Recorded data ▸
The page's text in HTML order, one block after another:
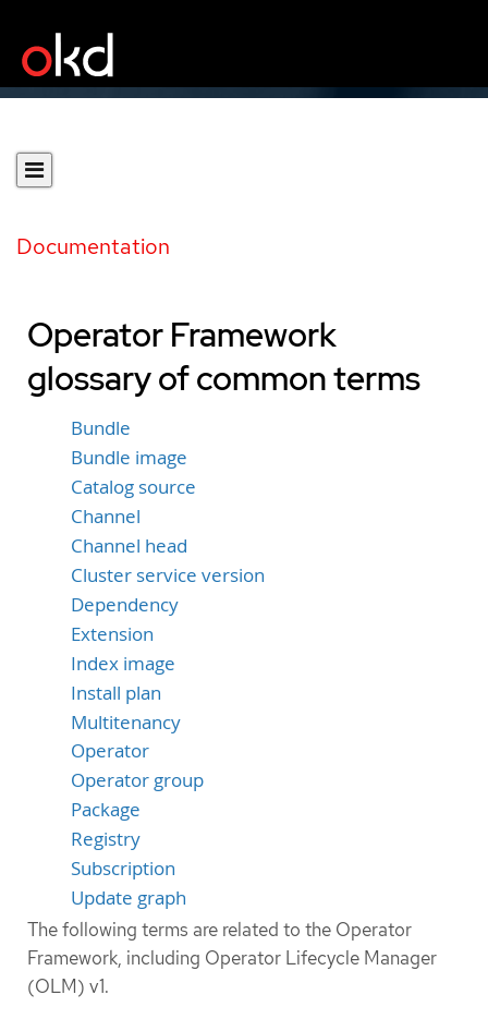
Documentation
Operator Framework
glossary of common terms
Bundle
Bundle image
Catalog source
Channel
Channel head
Cluster service version
Dependency
Extension
Index image
Install plan
Multitenancy
Operator
Operator group
Package
Registry
Subscription
Update graph
The following terms are related to the Operator
Framework, including Operator Lifecycle Manager
(OLM) v1.
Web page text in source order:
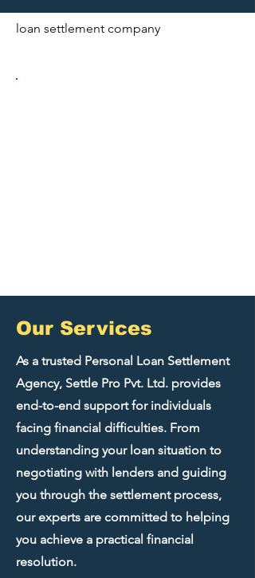
loan settlement company
​Our Services
As a trusted Personal Loan Settlement
Agency, Settle Pro Pvt. Ltd. provides
end-to-end support for individuals
facing financial difficulties. From
understanding your loan situation to
negotiating with lenders and guiding
you through the settlement process,
our experts are committed to helping
you achieve a practical financial
resolution.
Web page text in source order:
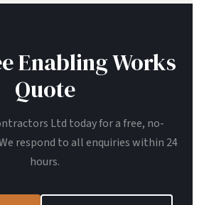
Enabling Works
Quote
Ltd today for a free, no-
respond to all enquiries within 24
hours.
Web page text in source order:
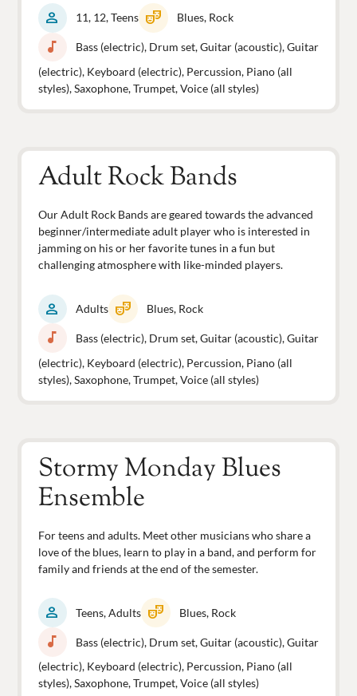
person 11, 12, Teens theater_comedy Blues, Rock
music_note
Bass (electric), Drum set, Guitar (acoustic), Guitar
(electric), Keyboard (electric), Percussion, Piano (all
styles), Saxophone, Trumpet, Voice (all styles)
Adult Rock Bands
Our Adult Rock Bands are geared towards the advanced
beginner/intermediate adult player who is interested in
jamming on his or her favorite tunes in a fun but
challenging atmosphere with like-minded players.
person Adults theater_comedy Blues, Rock
music_note
Bass (electric), Drum set, Guitar (acoustic), Guitar
(electric), Keyboard (electric), Percussion, Piano (all
styles), Saxophone, Trumpet, Voice (all styles)
Stormy Monday Blues
Ensemble
For teens and adults. Meet other musicians who share a
love of the blues, learn to play in a band, and perform for
family and friends at the end of the semester.
person Teens, Adults theater_comedy Blues, Rock
music_note
Bass (electric), Drum set, Guitar (acoustic), Guitar
(electric), Keyboard (electric), Percussion, Piano (all
styles), Saxophone, Trumpet, Voice (all styles)

About this task ▸ Write down only the number of lines above where the word "Rock" occurs.

Answer to this task ▸ 5